Gerardo Miranda (México, 1984). Poeta y narrador. Licenciado en ciencias humanas con diplomado en filosofía por el Centro Universitario de integración Humanística. Egresado de la maestría en Literatura Latinoamericana Contemporánea. Textos suyos aparecen en varias revistas literarias de México y el extranjero, entre las que destacan: Círculo de poesía, Revista La Otra (México), Letras.s5 (Chile), A Miranda (Brasil), Panorama Cultural (Suecia), Triplov (Portugal) y Ómnibus (España), así como en diversas antologías y libros colectivos.

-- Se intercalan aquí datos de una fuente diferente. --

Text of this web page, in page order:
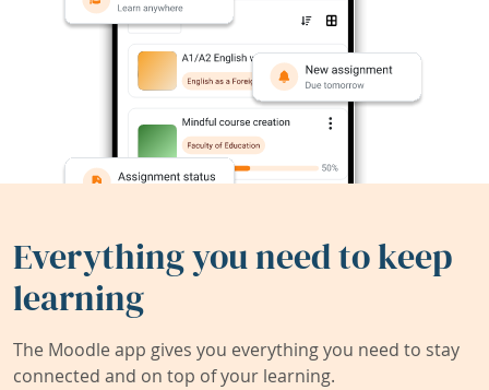
Everything you need to keep
learning
The Moodle app gives you everything you need to stay
connected and on top of your learning.
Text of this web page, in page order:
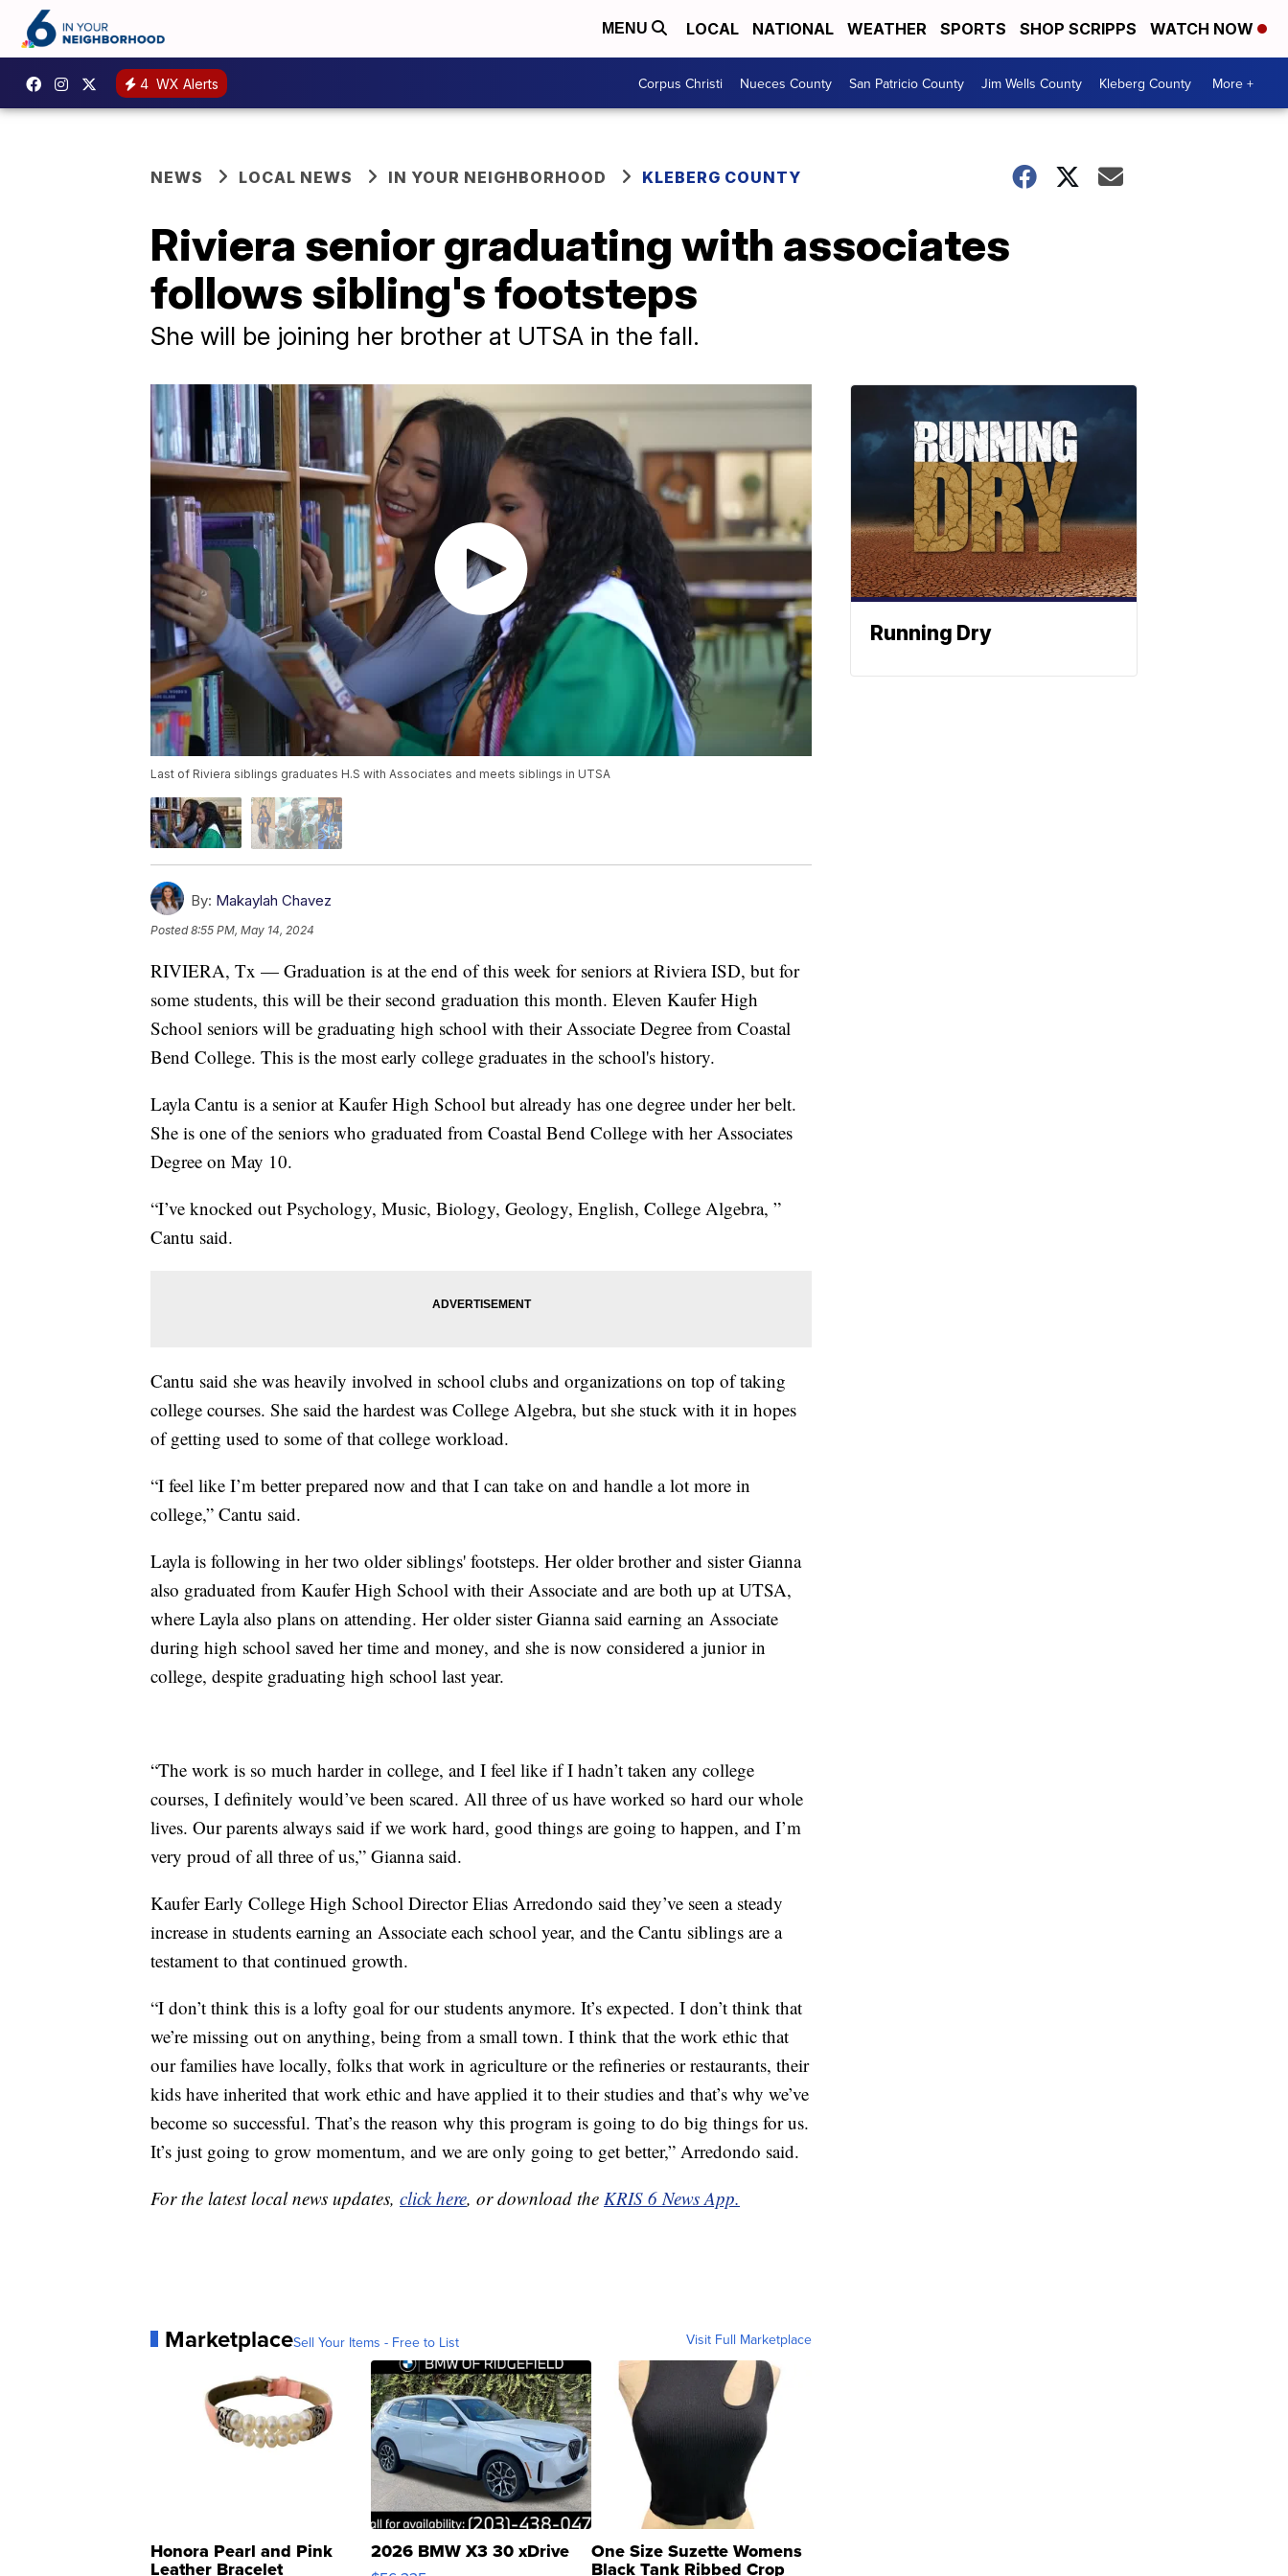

Ha realizado entrevistas y reseñas para la Coordinación Nacional de Literatura del Instituto Nacional de Bellas Artes y participado en diversos encuentros y lecturas en las ferias nacionales del libro del Zócalo y El Palacio de Minería desde el 2010, así como en talleres y seminarios literarios. Obra suya se encuentra traducida al portugués y abarca Venus y las Moscas, (Ediciones el Golem, 2010), Odilón (Rocinante Ediciones, 2012) y La hiperbólica caída del insólito niño Webber (Ediciones el Golem, 2018). Actualmente funge como director de la colección “Señales de Ruta” de la Editorial Tábanos. Mantiene varios libros inéditos.